Problem to solve -> Each entry must be given again exactly; images do not belong in the copy.

(Excerpts from a dataset)

--

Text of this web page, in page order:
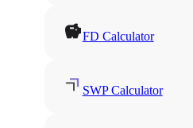
FD Calculator
SWP Calculator
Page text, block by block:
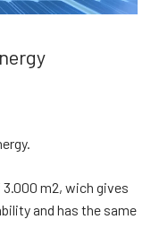
m2, wich gives
and has the same
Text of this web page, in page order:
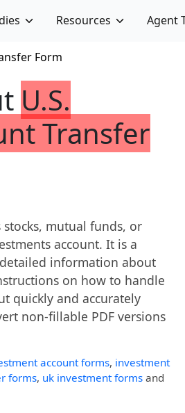
Resources Agent
Form
U.S.
Transfer
mutual funds, or
account. It is a
information about
on how to handle
quickly and accurately
non-fillable PDF versions
account forms, investment
forms, uk investment forms and
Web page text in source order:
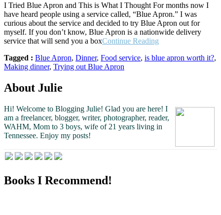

--

Written answer ->
Text of this web page, in page order:
FD Calculator
SWP Calculator
Page text, block by block:
m2, wich gives
and has the same
Text of this web page, in page order:
Resources Agent
Form
U.S.
Transfer
mutual funds, or
account. It is a
information about
on how to handle
quickly and accurately
non-fillable PDF versions
account forms, investment
forms, uk investment forms and
Web page text in source order:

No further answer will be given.